Below, try the classifier with some headlines, real or made up (including made up by the language model above). 


In [None]:
## Two headlines that the classifier correctly classifies (1 point)

In [None]:
## Two headlines that the classifier classifies incorrectly (1 point)

Now, we want to find two headlines that the classifier is really confident about, but classifies incorrectly. We want the confidence of the prediction to be at least 85%.

One headline is anything you want to write. Another must be a real headline (not satire) that you could trick the classifier into misclassifying changing only one word. For instance, taking `"Despair for Many and Silver Linings for Some in California Wildfires"`, a real NYTimes headline, you can change it to `"Despair for Many and Silver Linings for Some in Oregon Wildfires"` (note that this particular change does not cause the classifier to misclassify).

In [None]:
## Insert one headline that the classifier classifies incorrectly, with false high confidence. (4 points)


In [None]:
## Insert one headline that the classifier classifies incorrectly, with false high confidence. (4 points)

# Also, insert link to the original headline/article.


## Step 4b: What kinds of headlines are misclassified? (10 points)

Write your hypothesis below on what kinds of headlines are misclassified. If it helps you, use the [TextClassificationInterpretation](https://docs.fast.ai/text.learner.html#TextClassificationInterpretation) utility. Show your work, especially if you use this utility.

In [None]:
## Show work here

(Add your interpretation here)

# Step 5: Save your classifier
Now that we've trained the classifier, you're ready for Part 2. You'll use this saved file in your bot later.

In [None]:
classify.export(file='satire_awd.pkl')

Later, you'll use it like so.

In [None]:

#You will want to download the classifiers to your google drive to use them for 
#this part. Download pre-trained learners here or use your own:
#https://drive.google.com/drive/folders/1KrYsysOojlOvVK-YfSehREsiz1k0Xxme?usp=sharing
#use this tutorial to understand how to access and store some of this data
#on your google drive for easy access:  
from google.colab import drive
drive.mount('/content/drive')

Mounted at /content/drive


In [None]:
data_path="/content/"
serve_classifier = load_learner(path=data_path, file='satire_awd.pkl')
serve_lm = load_learner(path=data_path, file='headlines-lm.pkl')

In [None]:
#this will use the learner you uploaded to predict whether a certain sentence 
#is about satire or not. 
serve_classifier.predict('How the New Syria Took Shape')
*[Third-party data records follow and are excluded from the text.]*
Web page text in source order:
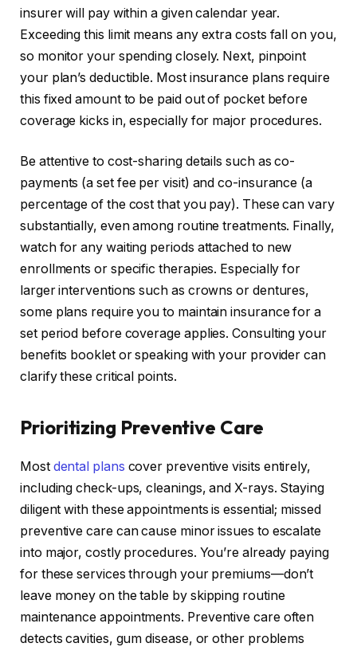
insurer will pay within a given calendar year.
Exceeding this limit means any extra costs fall on you,
so monitor your spending closely. Next, pinpoint
your plan’s deductible. Most insurance plans require
this fixed amount to be paid out of pocket before
coverage kicks in, especially for major procedures.
Be attentive to cost-sharing details such as co-
payments (a set fee per visit) and co-insurance (a
percentage of the cost that you pay). These can vary
substantially, even among routine treatments. Finally,
watch for any waiting periods attached to new
enrollments or specific therapies. Especially for
larger interventions such as crowns or dentures,
some plans require you to maintain insurance for a
set period before coverage applies. Consulting your
benefits booklet or speaking with your provider can
clarify these critical points.
Prioritizing Preventive Care
Most dental plans cover preventive visits entirely,
including check-ups, cleanings, and X-rays. Staying
diligent with these appointments is essential; missed
preventive care can cause minor issues to escalate
into major, costly procedures. You’re already paying
for these services through your premiums—don’t
leave money on the table by skipping routine
maintenance appointments. Preventive care often
detects cavities, gum disease, or other problems

(Category tensor(0), tensor(0), tensor([0.9880, 0.0120]))

In [None]:
#this will create a headline based on a phrase you provide
#and based on what your learner learned
serve_lm.predict('Rising Seas', n_words=7)

'Rising Seas : a awful love cook , few'

# Step 6: add the bot code. 

See the assignment document for what the bot code should look like. You can add it just below here, but you are also welcome to create a new notebook where you put that code.